CRÓNICAS PLURICULTURAIS
Jean Jacques Rousseau
202. O PROCESSO CIVILIZACIONAL E A NATUREZA HUMANA
A nossa atitude perante a vida e o que somos política, social e culturalmente, parte sempre de um pressuposto filosófico orientador e indagador, que é: o ser humano é, por natureza, bom ou mau?
O mais correto será perguntar se o ser humano é, no essencial, naturalmente bom ou mau, dada a ausência de pessoas totalmente boas e más.
Seguindo o pensamento geral, ou estamos com Rousseau ou Maquiavel.
Rousseau defendia o regresso à natureza, convencido de que a maldade humana é uma consequência da civilização, que o Homem é naturalmente bom e foi estragado pelas instituições. É o espelho da bondade original da natureza humana, onde sobressai o “bom selvagem”, o ser humano em estado natural e puro, ainda não contaminado pelos preconceitos sociais.
Maquiavel diz que o Homem é naturalmente mau. O bom príncipe é o que sabe manter o poder e, para o conseguir, tudo lhe é lícito, desde a astúcia, crueldade, crime, violência, falta de palavra, hipocrisia, mentira e má fé, o que justifica como meios para alcançar o elevado fim do bem geral, que identifica com os interesses de quem governa, a que apelida de razões de Estado.
Partindo de um ou outro princípio temos os otimistas e os pessimistas, dando azo a ideologias, sistemas e organizações diferentes, havendo quem argumente que um otimista antropológico tende a ser de esquerda e um pessimista antropológico de direita (Carl Schmidt).
Porém, se aceitarmos, em face da História por nós conhecida, que de tudo quanto muda o que menos muda somos nós, com avanços e recuos, por vezes regressões (o que é diferente de uma crescente inovação artística e progresso tecnológico e científico), conclui-se que o progresso civilizacional, por si, não altera a condição humana.
Os nossos sentimentos e modo de sentir são os mesmos, sempre houve vida e morte, nem se vislumbra que algo mude, de essencial, a esse respeito, sendo que o progresso por mais evoluído e sofisticado que seja, também pode não ajudar, dependendo do seu uso, sendo sabido, por experiências bélicas, que a guerra é usual ser usada como um meio de desenvolvimento e de inovação crescente, apesar da sua vertente destrutiva.

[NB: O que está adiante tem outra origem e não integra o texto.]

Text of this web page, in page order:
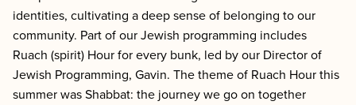
identities, cultivating a deep sense of belonging to our
community. Part of our Jewish programming includes
Ruach (spirit) Hour for every bunk, led by our Director of
Jewish Programming, Gavin. The theme of Ruach Hour this
summer was Shabbat: the journey we go on together

Quem tem o poder comporta-se tendencial e maioritariamente do mesmo modo, pois embora as elites que o têm se vão sucedendo, quando a ele chegam e se mantêm, acabam por conduzir-se essencialmente como pessoas que ficam e querem poder, do que as que eram antes de lá chegar, o que é transversal a todas as ideologias.
Mesmo para quem acredita em sociedades perfeitas, nunca houve meios pacíficos para as alcançar, havendo que usar meios revolucionários e violentos por natureza, apesar de nunca terem sido alcançáveis ou realizáveis. Ao lado do belo, paradisíaco e magnífico também há o hediondo, o aterrador e o deplorável, em que a natureza é exemplo com cataclismos, terramotos, tsunamis, sismos, dilúvios, inundações, incêndios, em paralelo, nos humanos, com guerras, bombardeamentos, revoluções, revoltas, convulsões.
O ser humano não é completamente e naturalmente bom ou mau, é uma simbiose ou síntese, dado não haver humanos absolutamente bons e maus, não havendo só preto e branco.
Há que fazer culto dos universais possíveis que terão de ser encontrados na implementação de um diálogo, rumo à perfectibilidade, numa dimensão transcivilizacional, e não algo de misterioso suscetível de leituras facciosas.